Inference involves both end-users and developers integrating models into their applications, which is crucial for ensuring the economic viability of the model. This concept is vital for integrating AI systems into society, as evidenced by the rapid adoption rate of end-users actively using tools like ChatGPT.

The scarcity of GPUs has led to a rapid increase in inference costs. Although inference has lower baseline requirements compared to base model training, the scale at which companies deploy applications demands an astonishing GPU load for querying models. As the diversity of GPU models increases (through fine-tuning and new base model development), the diversity of applications will also increase, leading to a sharp rise in GPU demand from inference.

Blockchain Provides Solutions to Machine Learning Bottlenecks

In the past, GPUs were used for mining Ethereum and other PoW tokens. Now, blockchain is seen as a unique opportunity to provide access and coordinate between GPU space bottlenecks—especially in machine learning.

Crypto Incentives

Large-scale GPU deployments require significant upfront capital, hindering the progress of all companies in this field except for large corporations. Blockchain incentives create the potential for GPU owners to profit from spare computing power, creating a cheaper and more accessible market for users.

Distributed Access

Anyone can provide/use computing, host models, and query models—this is a stark contrast to the limited access often found in traditional spaces or in beta testing.

One important feature that blockchain can provide for the machine learning space is distributed access. Traditionally, machine learning requires large data centers, as FMT has not yet been completed on non-cluster GPUs at scale, while distributed protocols are attempting to address this issue. If successful, it will open the floodgates for FMT.

Market Coordination

Blockchain markets help coordinate GPU procurement, allowing individuals and companies that own GPUs to find those who want to rent them, rather than letting them sit idle. Generating income while GPUs are idle can help offset the upfront costs of purchasing GPUs, allowing more entities to participate in GPU hosting.

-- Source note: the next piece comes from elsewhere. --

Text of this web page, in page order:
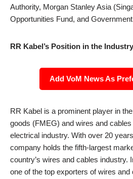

Foundry's Commitment to Responsible AI

The blockchain machine learning space is an emerging industry with very few projects on the mainnet. Currently, Foundry is supporting the Bittensor AI project as well as Akash, which has proven to be a meaningful way to advance distributed AI.

Bittensor

Bittensor is a decentralized, permissionless computing network that makes it easier to access models and creates a cheaper model market through crypto incentives, allowing anyone to host models and matching user prompts with the highest-ranked models for a given modality.

Bittensor has evolved into one of the largest AI projects in the crypto space, creating a large-scale computing inference network using blockchain, which recently launched subnets to incentivize different modalities, including image generation, prediction markets, and more.

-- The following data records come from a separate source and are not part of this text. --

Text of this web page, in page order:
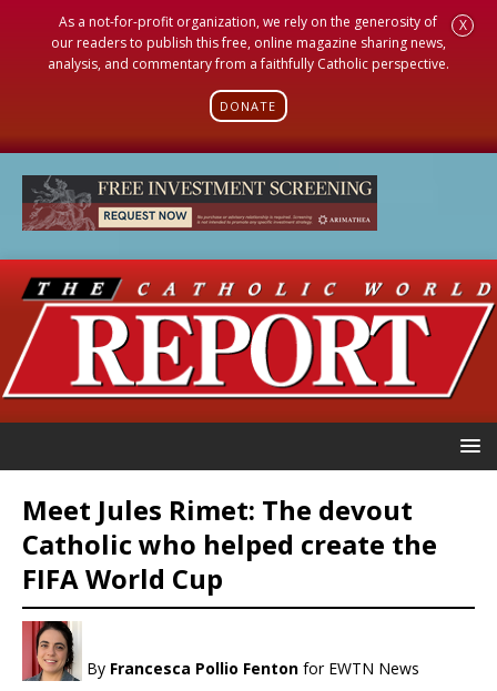
As a not-for-profit organization, we rely on the generosity of
our readers to publish this free, online magazine sharing news,
analysis, and commentary from a faithfully Catholic perspective.
DONATE
X
Meet Jules Rimet: The devout
Catholic who helped create the
FIFA World Cup
By Francesca Pollio Fenton for EWTN News
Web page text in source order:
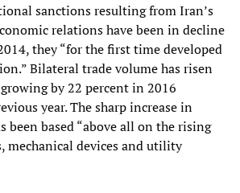
sanctions resulting from Iran’s
relations have been in decline
they “for the first time developed
Bilateral trade volume has risen
by 22 percent in 2016
year. The sharp increase in
been based “above all on the rising
mechanical devices and utility

Foundry validates and mines on the network and runs proof-of-authority nodes to ensure consensus.

Akash

Akash is a universal computing marketplace that allows for easier large-scale access to GPUs, training more base models, and reducing GPU costs.

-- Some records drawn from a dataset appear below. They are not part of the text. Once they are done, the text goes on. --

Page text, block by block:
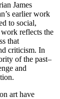
James
earlier work
to social,
reflects the
that
criticism. In
of the past–
and
art have
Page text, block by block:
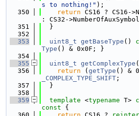
s to nothing!" );
  350
return CS16 ? CS16-
: CS32-
  351
  }
  352
  353
uint8_t getBaseType ()
Type () & 0x0F; }
  354
  355
uint8_t getComplexType
  356
return ( getType () &
_COMPLEX_TYPE_SHIFT ;
  357
  }
  358
  359
template <typename T>
const {
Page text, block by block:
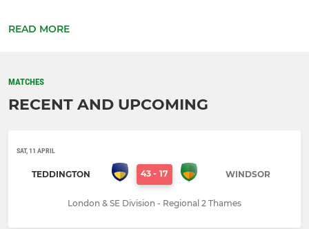
READ MORE
MATCHES
RECENT AND UPCOMING
SAT, 11 APRIL
TEDDINGTON 43 - 17 WINDSOR
London & SE Division - Regional 2 Thames
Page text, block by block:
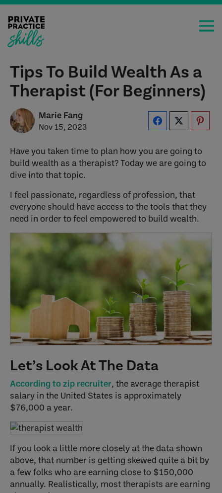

Akash recently launched their GPU marketplace, aiming to reduce the entry capital barrier, lower GPU computing costs, and increase accessibility, with base model training programs developing on Akash. Foundry is providing GPU computing for the network and collaborating with the team to develop features.

What’s Next?

As machine learning continues to integrate into businesses, the demand for GPUs will continue to soar, triggering ongoing supply chain issues in the machine learning space. Blockchain technology provides a bridge to access lower-cost GPUs by allowing distributed access to models and creating a cheaper model market with crypto incentives.